Ich möchte das Buch nicht an Zielen messen, die der Autor gar nicht verfolgt hat. Es ging Gunther Hirschfelder um einen kulturgeschichtlichen Überblick über die Ernährung in Europa, der in der vorliegenden Form sein Publikum wohl eher in interessierten Laienkreisen finden wird. Diese sind gut bedient mit einer Darstellung, die mit einer Fülle an anschaulich aufbereiteten ernährungsgeschichtlichen Fakten aufwartet. Der weite Bogen, den der Autor spannt, vermittelt die über Jahrhunderte andauernde Abhängigkeit der Menschen in Europa von den Unbilden der Natur sowie die Präsenz sozialer Unterschiede auf dem Esstisch.
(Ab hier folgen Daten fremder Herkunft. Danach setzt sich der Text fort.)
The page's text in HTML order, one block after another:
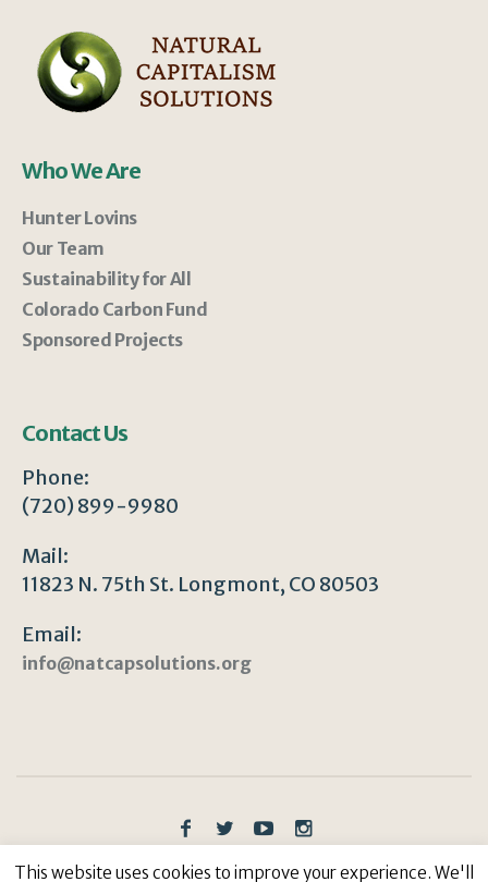
Who We Are
Hunter Lovins
Our Team
Sustainability for All
Colorado Carbon Fund
Sponsored Projects
Contact Us
Phone:
(720) 899-9980
Mail:
11823 N. 75th St. Longmont, CO 80503
Email:
info@natcapsolutions.org
Privacy Policy/ © Copyright 2023 | All Rights
This website uses cookies to improve your experience. We'll
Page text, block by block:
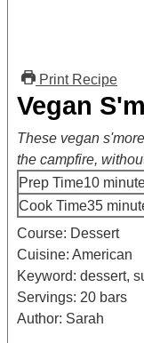
Print Recipe
Vegan
These vegan
the campfire,
Prep Time10
Cook Time35
Course: Dessert
Cuisine: American
Keyword: dessert,
Servings: 20 bars
Author: Sarah
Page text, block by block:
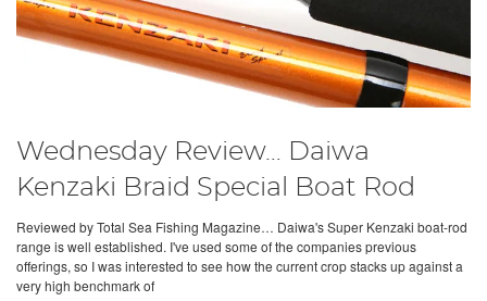
Wednesday Review… Daiwa
Kenzaki Braid Special Boat Rod
Reviewed by Total Sea Fishing Magazine… Daiwa's Super Kenzaki boat-rod
range is well established. I've used some of the companies previous
offerings, so I was interested to see how the current crop stacks up against a
very high benchmark of
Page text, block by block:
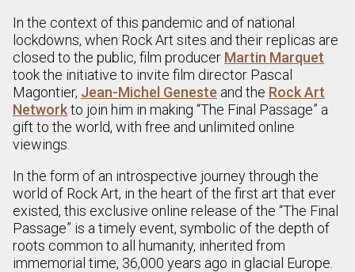
In the context of this pandemic and of national
lockdowns, when Rock Art sites and their replicas are
closed to the public, film producer Martin Marquet
took the initiative to invite film director Pascal
Magontier, Jean-Michel Geneste and the Rock Art
Networkto join him in making “The Final Passage” a
gift to the world, with free and unlimited online
viewings.
In the form of an introspective journey through the
world of Rock Art, in the heart of the first art that ever
existed, this exclusive online release of the “The Final
Passage” is a timely event, symbolic of the depth of
roots common to all humanity, inherited from
immemorial time, 36,000 years ago in glacial Europe.
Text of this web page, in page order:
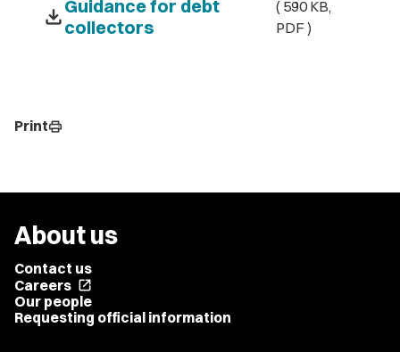
downloadGuidance for debt
collectors
( 590 KB,
PDF )
Printprint
About us
Contact us
Careers open_in_new
Our people
Requesting official information
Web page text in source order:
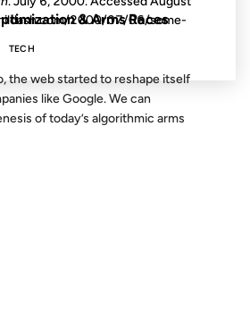
& Arms Races
TECH
the web started to reshape itself
like Google. We can
of today’s algorithmic arms
2000/07/06/some-

Deutlich werden auch die Auswirkungen desjenigen Umbruchs, den die Industrialisierung mit ihrer Hinwendung zur Massenproduktion von Nahrungsmitteln, mit neuen Konservierungstechniken und dem Aufkommen industriell hergestellter Fertigprodukte, um hier nur einiges zu nennen, mit sich brachte.
Eine Geschichte der Europäischen Esskultur hat Gunther Hirschfelder nicht vorgelegt, und dies nicht nur aufgrund der Tatsache, dass das Gros seiner Beispiele aus dem deutschsprachigen, oft dazu noch rheinischen Raum oder aber aus England als dem zweiten Forschungsschwerpunkt des Autors stammt. Eine Kulturgeschichte der Ernährung in Europa müsste im Unterschied zum vorliegenden Buch mit der Pluralität von Esskulturen argumentieren, neben den Gemeinsamkeiten auch die Differenzen in ihrem historischen Wandel und ihren kulturellen Hintergründen systematisch diskutieren. Denn die europäischen Esskulturen zeichneten sich über Jahrhunderte eben durch ihre Vielfalt und nicht durch diejenige - partielle - Gleichförmigkeit aus, die erst die Moderne in der Folge industrieller Massenproduktion und überregionaler Vermarktung mit sich brachte. Ein derartiges Projekt allerdings erforderte wohl ein international und interdisziplinär zusammengesetztes Autorenkollektiv - und mehr als 327 Druckseiten.